(Stored dataset items)
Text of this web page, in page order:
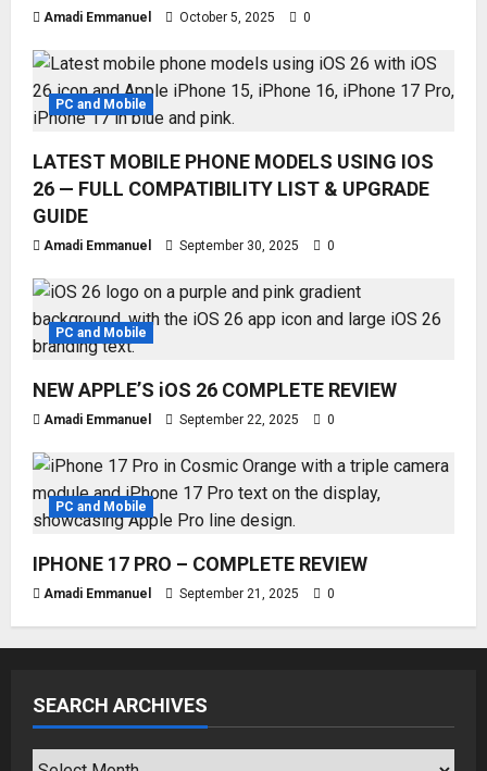
Amadi Emmanuel October 5, 2025 0
PC and Mobile
LATEST MOBILE PHONE MODELS USING IOS
26 — FULL COMPATIBILITY LIST & UPGRADE
GUIDE
Amadi Emmanuel September 30, 2025 0
PC and Mobile
NEW APPLE’S iOS 26 COMPLETE REVIEW
Amadi Emmanuel September 22, 2025 0
PC and Mobile
IPHONE 17 PRO – COMPLETE REVIEW
Amadi Emmanuel September 21, 2025 0
SEARCH ARCHIVES
SEARCH

→ PROBLEM REQUIREMENTS:
Write out the records word for word. Pictures stay out.

→ RESULT OF THE EXERCISE:
Text of this web page, in page order:
Amadi Emmanuel October 5, 2025 0
PC and Mobile
LATEST MOBILE PHONE MODELS USING IOS
26 — FULL COMPATIBILITY LIST & UPGRADE
GUIDE
Amadi Emmanuel September 30, 2025 0
PC and Mobile
NEW APPLE’S iOS 26 COMPLETE REVIEW
Amadi Emmanuel September 22, 2025 0
PC and Mobile
IPHONE 17 PRO – COMPLETE REVIEW
Amadi Emmanuel September 21, 2025 0
SEARCH ARCHIVES
SEARCH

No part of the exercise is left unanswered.